Een corporatistische maatschappij is in wezen conservatief. Indien bepaalde maatregelen die de overheid wil nemen bepaalde belangen bedreigen, dan schreeuwen de belangengroeperingen moord en brand. Dat leidt tot een statische maatschappij, en doet de dynamiek afnemen.
 
 
''5. Corporatisme als stimulus voor een graai- en zakkenvullerscultuur.''
 
Door het als groep stelselmatig vergaren van macht en invloed wordt een politiek bestuurlijke elite gevormd die in nauw contact staat met de [[overheid]] en tevens gebruik maakt van dezelfde gelden of middelen die als "gemeenschappelijk" worden beschouwd.
 
Deze corporatieve instellingen en organisaties beschikken in de regel over een eigen piramidale [[organisatiestructuur]] waarbinnen managers en bestuurders rijkelijk worden beloond.

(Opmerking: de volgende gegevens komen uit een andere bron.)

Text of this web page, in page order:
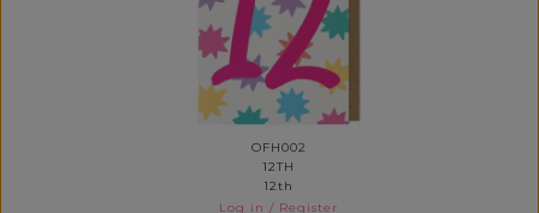
OFH002
12TH
12th
Log in / Register

Om een bovenmatig graaien in gemeenschapsgelden door een openbaar bestuurlijke elite tegen te gaan is hiervoor in 2006 de [[Balkenendenorm]] ingesteld. Gaandeweg is de macht en invloed van deze corporatieve instellingen en organistaties zo groot geworden dat gesproken kan worden van nieuwe "stadstaatjes". Eigentijdse kritische woorden als "graai- en zakkenvullerscultuur", "machtsmisbruik" en "monopoly-gedrag" worden hierop steeds vaker losgelaten.